In what ways do you think the local community could benefit from a Yoga Blend class?

Jersey City is incredibly diverse. Not only do we have an established Latino presence representing a wide spectrum across race, ethnicity, and culture but we also have individuals who have recently arrived from Latin America. Practicing yoga alongside others on a regular basis helps build community as students share in their experiences. Students connect on and off the mat. Offering a bilingual yoga class serves the community by fostering relationships among Latinos while also offering a bridge to connect with others through the practice. The community also benefits overall by having a healthy living practice that builds knowledge and awareness about the body easily accessible to Spanish-speaking residents.

Please describe how you give the cues in both English and Spanish.

The class offers a flow between Spanish and English. I often cue movement on the right side of the body in Spanish and cue movement on the left side of the body in English. I’ll repeat the cue in the opposite language if it looks like a student doesn’t understand but I’ll also demonstrate to provide students with a visual.

Who would be best suited to take your class?

  • Individuals who feel more comfortable practicing in their native tongue.
  • Bilingual speakers who want to enhance their understanding of certain postures by practicing in Spanish.
  • We’ve also had individuals who do not speak Spanish but want to experience yoga in another language for fun. Beginners and all are welcome.

What is your own heritage and your experience with the Spanish language?

I come from a large Dominican family and have an extended Ecuadorian family through my husband who has been a part of my life for nineteen years. My parents were born in the Dominican Republic and migrated to the United States in the late sixties/early seventies. I grew up in Northern New Jersey and have always flowed between Spanish and English depending on the environment. At Rutgers College, Spanish was one of my majors. I spent a summer studying in Puerto Rico and have traveled often to Latin America including extended stays in Nicaragua, the Dominican Republic, and Ecuador.

For more information about Adriana, please visit http://adrianarambay.com/yoga/.

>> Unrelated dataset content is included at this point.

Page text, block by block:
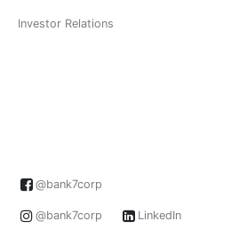
Investor Relations
@bank7corp
@bank7corp LinkedIn
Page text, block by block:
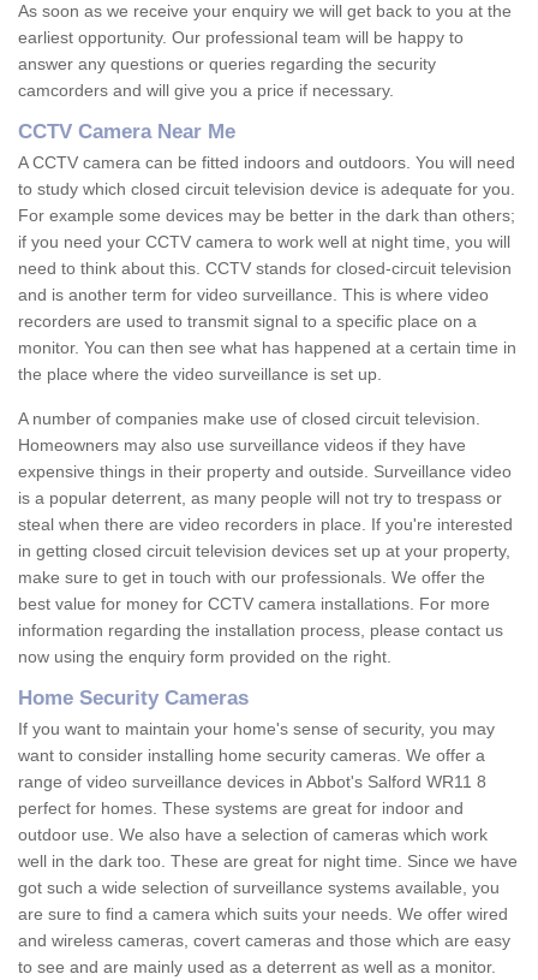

2 thoughts on ““Yoga Blend” Brings Yoga to Jersey City’s Latino Community

  1. Pingback: Making yoga more accessible to Latinos in Jersey City | Adriana Rambay Fernández

  2. FloydArmando

    Reblogged this on ¡Yogay! and commented:
    The opportunity has not presented itself but I hope some day soon I get to practice leading a class in my native Spanish. The relatives that live closest to me are a seven hour drive away and the rest are in Puerto Rico. My friends know that my family is large and very close and we always look for a reason to get together which we manage to do once or twice a year. Those days together are precious to us and accordingly, we try to squeeze in as much as we possibly can. This does not however, leave much room for stillness and mindful breathing.
    As confident I may be in my bilingual skills, when speaking in English I never loose the awareness of the fact that it is not my native tongue. This awareness permeates every part of my being influencing not only the sound of my voice, but the way I carry my entire body as I speak. It manifests itself as low grade tension that is always present and that I constantly try to defuse.
    As a new yoga teacher I am still finding my voice, my rhythms and my cadences. Getting more comfortable and relaxed as I gain experience, seeing as aspects of my personality begin to seep in my patterns of speech when I am leading a class. Still, I am curious to experience how it would differ if that low level tension was not running on the background.
    Something tells me that the opportunity is now gestating somewhere out there, waiting for the perfect time to ripen and show itself. In the meantime, my work is to continue my practice because I will be ready for it when the time comes. ¡Sí Señor!